#  > THEATER FORUM FORA >  > THEATER FORUM - ONDERWERPEN & FOTO'S >  >  faillissement Stakebrand

## raldee

Afgelopen juli gingen de bedrijven van Stakebrand failliet. ( Curatoren.nl - Faillissement STAKEBRAND MONTAGE B.V. )

Met een groot aantal installaties in Nederland en Belgie waren zij de belangrijkste speler in trekkenwandland.
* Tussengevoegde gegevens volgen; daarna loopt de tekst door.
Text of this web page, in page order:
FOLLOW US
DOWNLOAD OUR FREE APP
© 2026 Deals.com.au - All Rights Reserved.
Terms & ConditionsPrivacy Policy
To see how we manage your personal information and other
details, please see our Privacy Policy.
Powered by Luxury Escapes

Ik kan me voorstellen dat dit nogal wat onrust heeft gegeven bij de theaters met een Stakebrand installatie.

Ik hoor daar eigenlijk niks over en vraag me af of dit nieuws al is doorgedrongen!
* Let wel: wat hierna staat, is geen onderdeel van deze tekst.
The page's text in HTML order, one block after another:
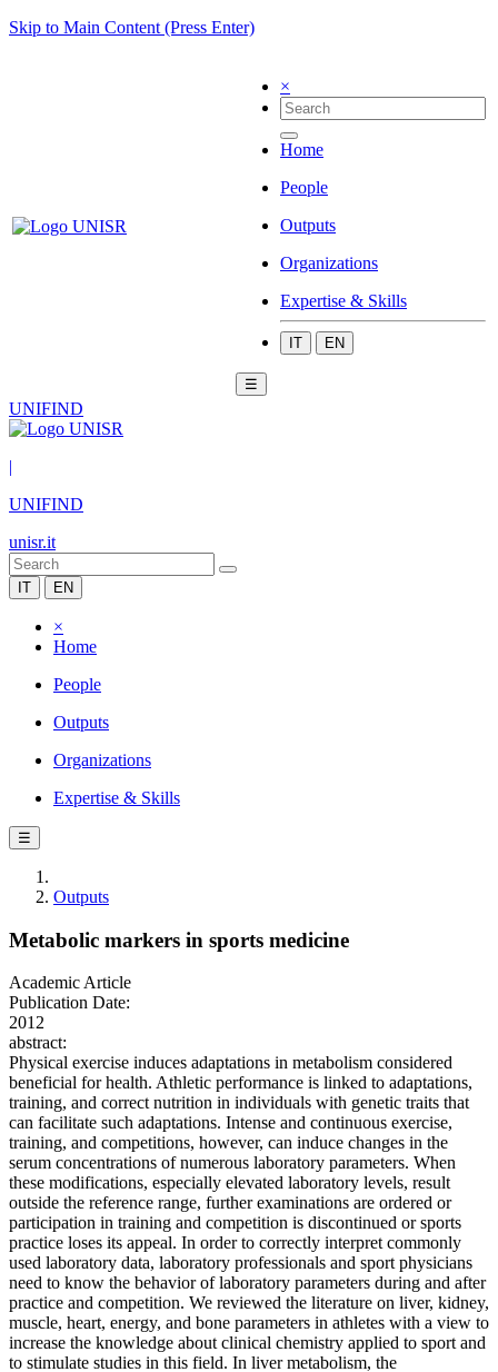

Dus de vraag aan de theaters met stakebrand trekkenwanden: Hoe staat het er mee? Wordt er gewerkt aan opvolging en is er iets geregeld voor het onderhoud?

----------


## moderator

Er is een doorstart gemaakt...Onder de naam Trekwerk worden de activiteiten voortgezet, opgepakt.
Bij de meeste gebruikers van Stakebrand systemen is dit bekend of zou dit toch wel bekend moeten zijn...
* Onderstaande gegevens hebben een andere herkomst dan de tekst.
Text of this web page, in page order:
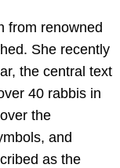
from renowned
She recently
the central text
40 rabbis in
the
and
as the

Rodenstaal heet ook anders, Engels...wie vult aan? grijze massa is traaaaag :Frown:

----------


## Zinzi

Dutch Theatre Systems & Services BV, verkort DTS

en de website
DTS-2.com Theatertechniek Groningen

----------


## rinus bakker

Ze zullen zich 'in den lande' en in Weesp nu wel achter de oren krabben 
na al het vreemde gedreig van de firma uit Heeze met betrekking tot het onderhoud van de famueze Stalogic en Centurion software.....
En ach, hardlopers zijn doodlopers (en omzet en winst zijn verschillende zaken) dat schijnt een hardnekkige maar haast onontkoombare economische wetmatigheid.
(de uitzondering is in de sport - hoewel daar ook nogal eens is gescoord op 'steroids')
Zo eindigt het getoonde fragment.